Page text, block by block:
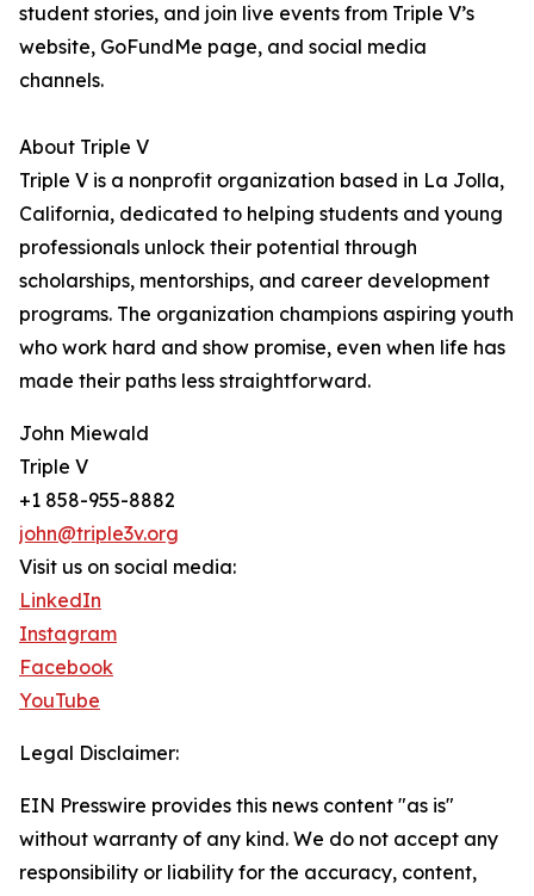
student stories, and join live events from Triple V’s
website, GoFundMe page, and social media
channels.
About Triple V
Triple V is a nonprofit organization based in La Jolla,
California, dedicated to helping students and young
professionals unlock their potential through
scholarships, mentorships, and career development
programs. The organization champions aspiring youth
who work hard and show promise, even when life has
made their paths less straightforward.
John Miewald
Triple V
+1 858-955-8882
john@triple3v.org
Visit us on social media:
LinkedIn
Instagram
Facebook
YouTube
Legal Disclaimer:
EIN Presswire provides this news content "as is"
without warranty of any kind. We do not accept any
responsibility or liability for the accuracy, content,

★ ★ ★

● YOUR ASSIGNMENT:
Copy the lines exactly as they appear from the opening of the entries above through the line with "programs. The organization", excluding all pictures.

● RESULT:
Page text, block by block:
student stories, and join live events from Triple V’s
website, GoFundMe page, and social media
channels.
About Triple V
Triple V is a nonprofit organization based in La Jolla,
California, dedicated to helping students and young
professionals unlock their potential through
scholarships, mentorships, and career development
programs. The organization champions aspiring youth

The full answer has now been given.